Qu’en pensez-vous, pourquoi cet homme parlait-il ainsi : pour l’amour des pauvres ? Je ne le pense pas. En fait, à mon avis, il calculait qu’avec le dixième de la chapelle on ferait déjà un joli don aux œuvres, flatteur pour une conscience de propriétaire, et que le reste suffirait largement à la deuxième salle de bain. Cela ne lui ferait pas un gros manque à gagner et sa propre conscience en serait beaucoup moins inquiétée que par les travaux de la chapelle.

Allons, mes amis, vous croyez qu’on prend sincèrement le parti des pauvres contre celui de Dieu ? Voyez notre époque comme elle justifie absolument toute dépense destinée à "se faire plaisir". On ne dit pas à ceux qui ont visiblement les moyens qu’ils devraient en donner une part aux plus démunis, on les envie seulement. Chacun pense que ce n’est pas juste qu’ils aient plus que lui-même et rêve d’avoir autant, ou même plus.

C’est que nous sommes tous logés à la même enseigne, nous les hommes. Nous sommes tous sujets aux mêmes angoisses de mort, et nous sommes tous exposés à la même tentation de les conjurer par l’accumulation de biens. Nous souffrons tous de la même âpreté au gain.

Croyez-vous que les plus riches, ou les plus voyants des riches, soient les plus atteints ? Que pensez-vous de ceux qui entassent dans des coffres ou sous les matelas tout en arborant une apparence minable et se plaignent à qui veut les entendre de leurs petits moyens pour mieux se dispenser de donner quand on leur demande ?

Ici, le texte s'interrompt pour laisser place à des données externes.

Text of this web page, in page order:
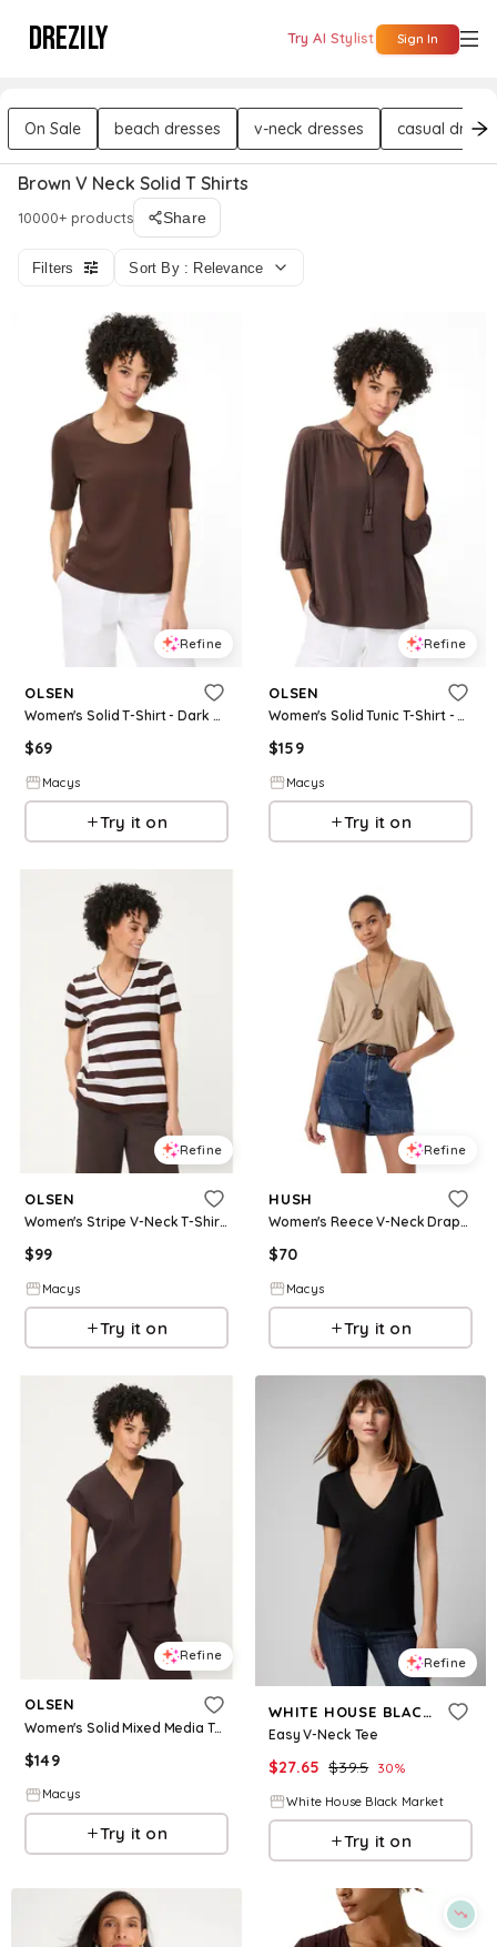
DREZILY Try AI Stylist Sign In
On Sale beach dresses v-neck dresses casual
Brown V Neck Solid T Shirts
10000+ products Share
Filters Sort By : Relevance
Refine
OLSEN
Women's Solid T-Shirt - Dark brown
$69
Macys
Try it on
Refine
OLSEN
Women's Solid Tunic T-Shirt - Dark brown
$159
Macys
Try it on
Refine
OLSEN
Women's Stripe V-Neck T-Shirt - Dark brown
$99
Macys
Try it on
Refine
HUSH
Women's Reece V-Neck Drapey T-shirt - Stone brown
$70
Macys
Try it on
Refine
OLSEN
Women's Solid Mixed Media Tunic T-Shirt - Dark brown
$149
Macys
Try it on
Refine
WHITE HOUSE BLACK MARKET
Easy V-Neck Tee
$27.65 $39.5 30%
White House Black Market
Try it on
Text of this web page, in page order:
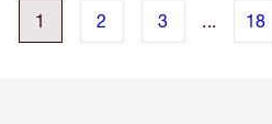
1 2 3 ... 18
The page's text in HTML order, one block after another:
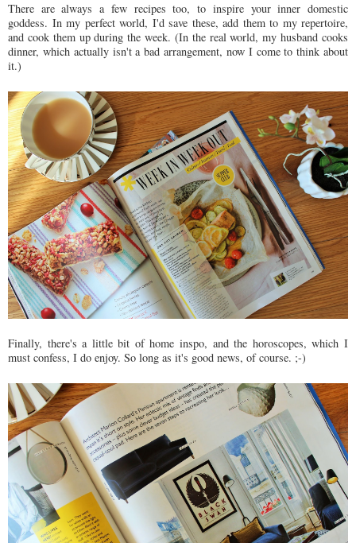
There are always a few recipes too, to inspire your inner domestic
goddess. In my perfect world, I'd save these, add them to my repertoire,
and cook them up during the week. (In the real world, my husband cooks
dinner, which actually isn't a bad arrangement, now I come to think about
it.)
Finally, there's a little bit of home inspo, and the horoscopes, which I
must confess, I do enjoy. So long as it's good news, of course. ;-)
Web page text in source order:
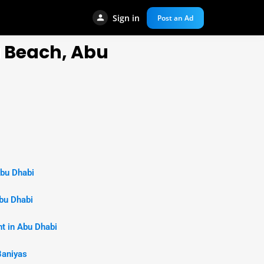
Sign in Post an Ad
Abu
Dhabi
Dhabi
in Abu Dhabi
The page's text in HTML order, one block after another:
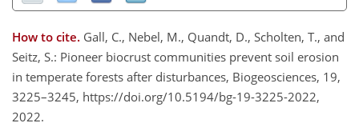
How to cite. Gall, C., Nebel, M., Quandt, D., Scholten, T., and
Seitz, S.: Pioneer biocrust communities prevent soil erosion
in temperate forests after disturbances, Biogeosciences, 19,
3225–3245, https://doi.org/10.5194/bg-19-3225-2022,
2022.
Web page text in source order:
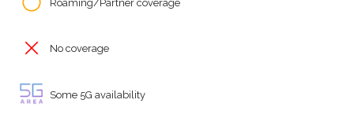
Roaming/Partner coverage
No coverage
Some 5G availability
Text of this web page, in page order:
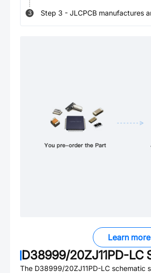
3 Step 3 - JLCPCB manufactures
Learn
D38999/20ZJ11PD-LC
The D38999/20ZJ11PD-LC schematic
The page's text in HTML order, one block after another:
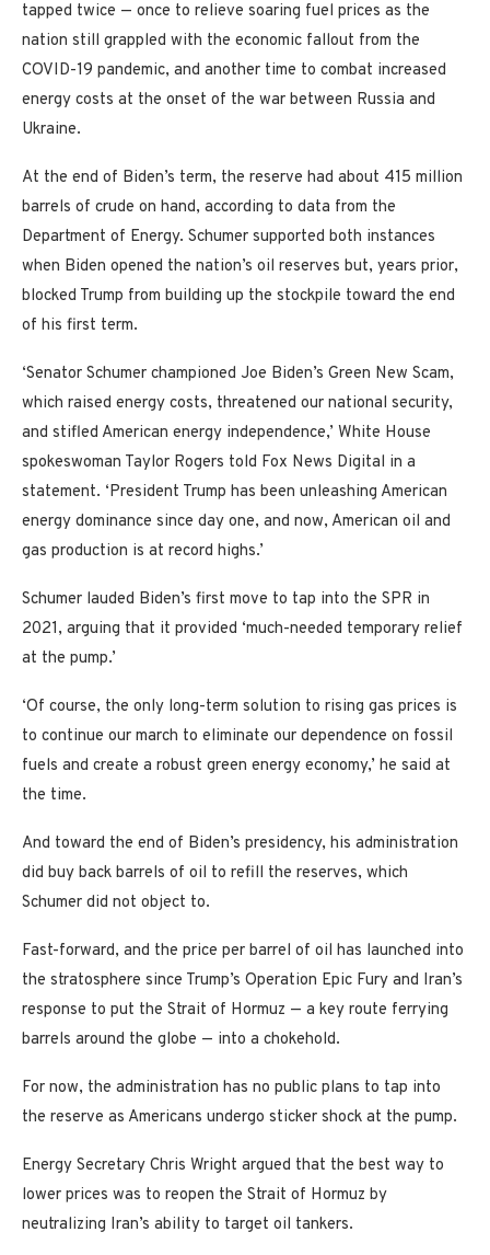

Dieu merci, nous ne sommes pas seulement malades : le bon sens de la vie ordinaire nous suggère constamment de ne pas perdre les fins comme on perd la tête, et donc d’user de nos moyens au bénéfice de notre humanité commune, de son développement et de sa protection. Mais cela n’empêche pas la mort de hanter notre vie et de troubler notre conscience du soupçon qu’elle serait une vanité sans remède.

Il y a des gens qui ont les moyens d’échapper définitivement à ce soupçon afin d’entrer dans une vie délivrée de l’angoisse de la mort, et donc libre d’user généreusement des biens de ce monde : voitures, téléphones, salles de bain et bien d’autres, dans le partage et l’amour mutuel. Ces gens, c’est nous.

Ces moyens sont les sacrements de l’Alliance nouvelle dans la mort et la résurrection de Jésus, en premier lieu l’Eucharistie. Oui, il est judicieux de bâtir et d’entretenir des lieux de culte dignes du rassemblement des fils de Dieu à la rencontre de leur Seigneur qui s’est fait pauvre afin de les enrichir de sa pauvreté. C’est le moyen le plus sûr et le plus direct vers une humanité fraternelle où tous, riches et pauvres, apprennent déjà à vivre l’amour éternel.

Car il y a le Christ, visiblement dans l’Église, qui est le moyen de la vie du monde, et sa fin bienheureuse.